For EA dose of 8900 to less than 13,000 units/week or DA dose of 35 to less than 45 mcg/week, begin peginesatide at 6 mg/month.
For EA dose of 13,000 to less than 19,000 units/week or DA dose of 45 to less than 60 mcg/week, begin peginesatide at 8 mg/month.
For EA dose of 19,000 to less than 33,000 units/week or DA dose of 60 to less than 95 mcg/week, begin peginesatide at 10 mg/month.
For EA dose of 33,000 to less than 68,000 units/week or DA dose of 95 to less than 175 mcg/week, begin peginesatide at 15 mg/month.
For EA dose of greater than or equal to 68,000 units/week or DA dose of greater than or equal to 175 mcg/week, begin peginesatide at 20 mg/month.
The first dose of peginesatide should be administered one week after the last epoetin alfa dose was administered or at the next scheduled dose in place of darbepoetin alfa.
Precautions
Evaluate the iron status in all patients before and during treatment and maintain iron repletion. Correct or exclude other causes of anemia (vitamin deficiency, metabolic or chronic inflammatory conditions, bleeding, etc.) before initiating peginesatide. Administer supplemental iron therapy when serum ferritin is less than 100 mcg/L or when serum transferrin saturation is less than 20%.
Initiate peginesatide treatment only when the hemoglobin level is less than 10 g/dL.
Following initiation of therapy and after each dose adjustment, monitor hemoglobin every 2 weeks until the hemoglobin is stable and sufficient to minimize the need for RBC transfusion. Thereafter, hemoglobin should be monitored at least monthly provided hemoglobin levels remain stable.
Appropriately control hypertension prior to initiation of and during treatment with peginesatide. Reduce or withhold peginesatide if blood pressure becomes difficult to control.
Safety and effectiveness have not been established in pediatric patients (less than 18 years of age).
Dialysis
See dosing section above.
Other Comments
The US FDA requires a Risk Evaluation and Mitigation Strategy (REMS) for peginesatide. It includes a communication plan. Additional information is available at www.fda.gov/Drugs/DrugSafety/PostmarketDrugSafetyInformationforPatientsandProviders/ucm111350.htm.
If a dose of peginesatide is missed, administer the missed dose as soon as possible and restart peginesatide at the prescribed once monthly dosing frequency.
Peginesatide should be stored refrigerated at 36 degrees to 46 degrees Fahrenheit (2 to 8 degrees Celsius). Protect from light. Retain in carton until time of use.
Use the single use vial or single use prefilled syringe only one time and discard any unused portion.
Store unused portions of peginesatide in multiple use vials at 36 degrees to 46 degrees Fahrenheit (2 to 8 degrees Celsius). Discard 28 days after first use.
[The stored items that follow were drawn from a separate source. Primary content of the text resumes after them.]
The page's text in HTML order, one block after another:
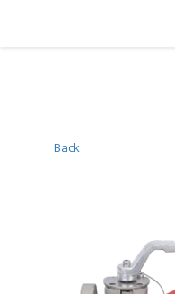
Back
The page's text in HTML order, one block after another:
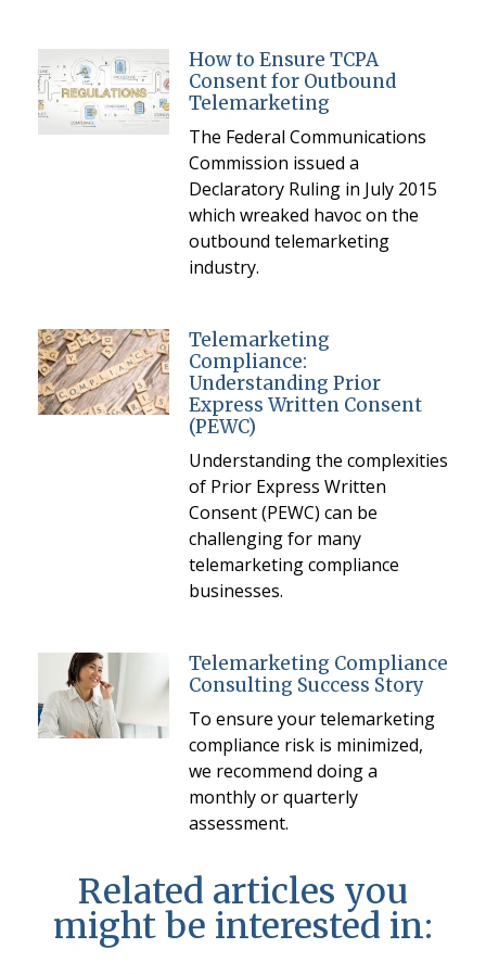
How to Ensure TCPA
Consent for Outbound
Telemarketing
The Federal Communications
Commission issued a
Declaratory Ruling in July 2015
which wreaked havoc on the
outbound telemarketing
industry.
Telemarketing
Compliance:
Understanding Prior
Express Written Consent
(PEWC)
Understanding the complexities
of Prior Express Written
Consent (PEWC) can be
challenging for many
telemarketing compliance
businesses.
Telemarketing Compliance
Consulting Success Story
To ensure your telemarketing
compliance risk is minimized,
we recommend doing a
monthly or quarterly
assessment.
Related articles you
might be interested in:
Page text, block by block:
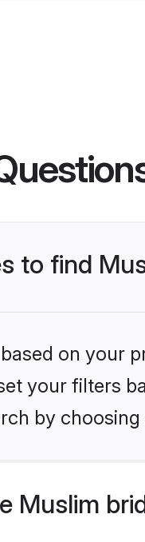
to find
on your
your filters
by
Muslim
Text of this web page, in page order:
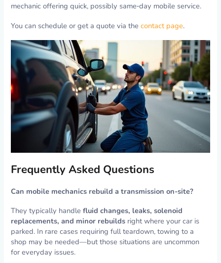
mechanic offering quick, possibly same‑day mobile service.
You can schedule or get a quote via thecontact page.
Frequently Asked Questions
Can mobile mechanics rebuild a transmission on-site?
They typically handlefluid changes, leaks, solenoid
replacements, and minor rebuilds right where your car is
parked. In rare cases requiring full teardown, towing to a
shop may be needed—but those situations are uncommon
for everyday issues.
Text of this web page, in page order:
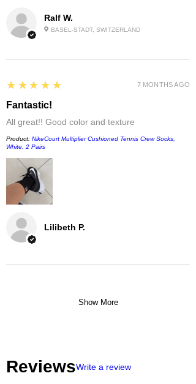
Ralf W.
BASEL-STADT, SWITZERLAND
Lilibeth P.
5
★★★★★
Fantastic!
All great!! Good color and texture
Product: NikeCourt Multiplier Cushioned Tennis Crew Socks,
White, 2 Pairs
7 MONTHS AGO
Show More
ReviewsWrite a review
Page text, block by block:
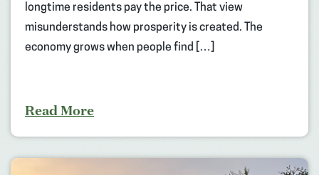
longtime residents pay the price. That view
misunderstands how prosperity is created. The
economy grows when people find […]
Read More
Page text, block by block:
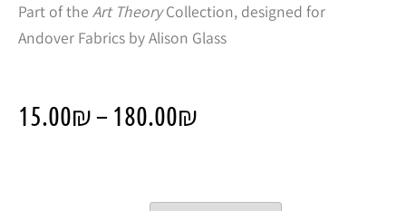
Part of the Art TheoryCollection, designed for
Andover Fabrics by Alison Glass
15.00₪– 180.00₪
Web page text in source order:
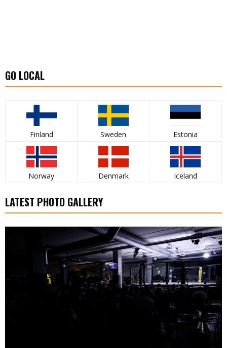
GO LOCAL
Finland Sweden Estonia
Norway Denmark Iceland
LATEST PHOTO GALLERY
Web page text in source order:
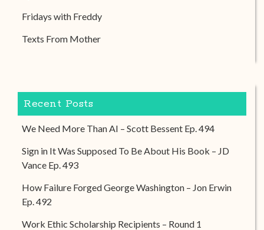
Fridays with Freddy
Texts From Mother
Recent Posts
We Need More Than AI – Scott Bessent Ep. 494
Sign in It Was Supposed To Be About His Book – JD
Vance Ep. 493
How Failure Forged George Washington – Jon Erwin
Ep. 492
Work Ethic Scholarship Recipients – Round 1
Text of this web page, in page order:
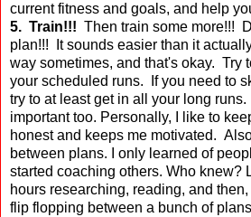
current fitness and goals, and help
5. Train!!! Then train some more!!!
plan!!! It sounds easier than it
way sometimes, and that's okay. Try
your scheduled runs. If you need to
try to at least get in all your long
important too. Personally, I like to
honest and keeps me motivated.
between plans. I only learned of
started coaching others. Who knew?
hours researching, reading, and
flip flopping between a bunch of
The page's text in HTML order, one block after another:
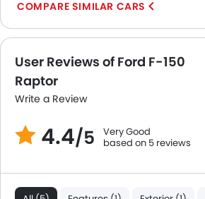
Heated Seats - Front
Navigation System
Automatic Headlamps
Rear Camera
Power Door Locks
Centre Console Armrest
Wireless Charger
LED DRL
Lane Change Indicator
COMPARE SIMILAR CARS
User Reviews of Ford F-150
Raptor
Write a Review
4.4/5
Very Good
based on 5 reviews
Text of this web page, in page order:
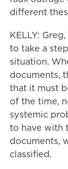
different
KELLY:
to take a
situation.
documents,
that it must
of the time,
systemic
to have with
documents,
classified.

Do not use if the tamper evident seal on the carton is broken or missing.
Do not dilute peginesatide and do not administer in conjunction with other drug solutions.
Peginesatide should be inspected visually for particulate matter and coloration prior to administration. Do not use any vials or prefilled syringes of peginesatide exhibiting particulate matter or a coloration other than colorless to slightly yellow.